De Martinikerk was de hoofdkerk van Go en Wold, het gebied rond Groningen. Een van de twee pastoors heette persona en trad op als vice-deken van Go en Wold. De pastoors en de priesters van de Martinikerk vormden een groep, gremium genoemd. Dit gremium leek op een kapittel. Daarnaast waren er nog geestelijken die als vicaris een bepaald altaar bedienden. Het is onduidelijk hoeveel geestelijken er exact aan de Martinikerk verbonden waren; rond 1500 waren het er vermoedelijk meer dan twintig.
Naast het hoofdaltaar zijn er achttien altaren bekend. Bij sommige van deze altaren kwamen gilden bijeen, zoals het smedengilde bij het Eligiusaltaar en het koopliedengilde bij het Nicolaasaltaar. Bij het altaar van Onze Lieve Vrouwe ter Nood werd in 1500 een lamp gesticht uit dankbaarheid vanwege het opbreken van het beleg van de stad door de hertog van Saksen (zie ook bedevaarten).
Bij de restauratie zijn muur- en gewelfschilderingen uit verschillende periodes blootgelegd, onder meer decoratieve motieven uit de 13de, de 15de en de 16de eeuw. De oudste figuratieve voorstelling stamt uit de 14de eeuw. Op de sluitstenen van het koor en op de gewelven van de kerk werden in de 15de eeuw verschillende heiligen afgebeeld. In het begin van de 16de eeuw is in het koor een grote schildering aangebracht met het Laatste Oordeel. Veertien nissen in het koor bevatten scènes uit het leven van Christus uit omstreeks 1535.
Een orgel uit het midden van de 15de eeuw werd door verschillende orgelbouwers vergroot. De belangrijkste veranderingen werden aangebracht door Arp Schnitger (1692), zijn zoon F.C. Schitger (1728) en A.A. Hinsz (1740).

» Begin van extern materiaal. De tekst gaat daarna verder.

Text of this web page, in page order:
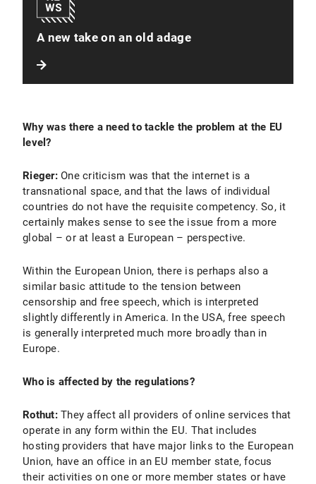
A new take on an old adage
Why was there a need to tackle the problem at the EU
level?
Rieger:One criticism was that the internet is a
transnational space, and that the laws of individual
countries do not have the requisite competency. So, it
certainly makes sense to see the issue from a more
global – or at least a European – perspective.
Within the European Union, there is perhaps also a
similar basic attitude to the tension between
censorship and free speech, which is interpreted
slightly differently in America. In the USA, free speech
is generally interpreted much more broadly than in
Europe.
Who is affected by the regulations?
Rothut:They affect all providers of online services that
operate in any form within the EU. That includes
hosting providers that have major links to the European
Union, have an office in an EU member state, focus
their activities on one or more member states or have

Een restauratie (1983-1984) maakte latere veranderingen ongedaan.
[Kortekaas, Van der Werff]
Lit: F.J. Bakker, ‘Heiligen en altaren tot 1594’ in: Van Halsema, Geloven in Groningen, 73-98; J.W. Boersma e.a. (red.), Groningen 1040; Archeologie en oudste geschiedenis van de stad Groningen (Bedum 1990); C.E. Dijkstra, ‘Het altaar van Onze Lieve Vrouwe ter Nood in de Martinikerk te Groningen’. GVA 1972-1973,15-23; M. Kenemans, ‘Graven op de Grote Markt' in: Hervonden Stad (1997) 45-55; J.N.
Lanting, ‘Nogmaals de bouwdatums van het houten gebouw onder de St.-Walburgkerk, en van de houten en tufstenen voorgangers van de Martinikerk’, GVA 1990, 169-178; C.H. van Rhijn, Templa Groningana; De Martini kerk, de A kerk, de Nieuwe Kerk en het beheer van de Nederduitsch Hervormde gemeente te Groningen (Groningen 1910); J. Schoneveld, Groninger kerken en hun schilderingen (Utrecht 1991); E.O. van der WerfF, De Martini kerk en toren in hartje stad (Groningen 1991).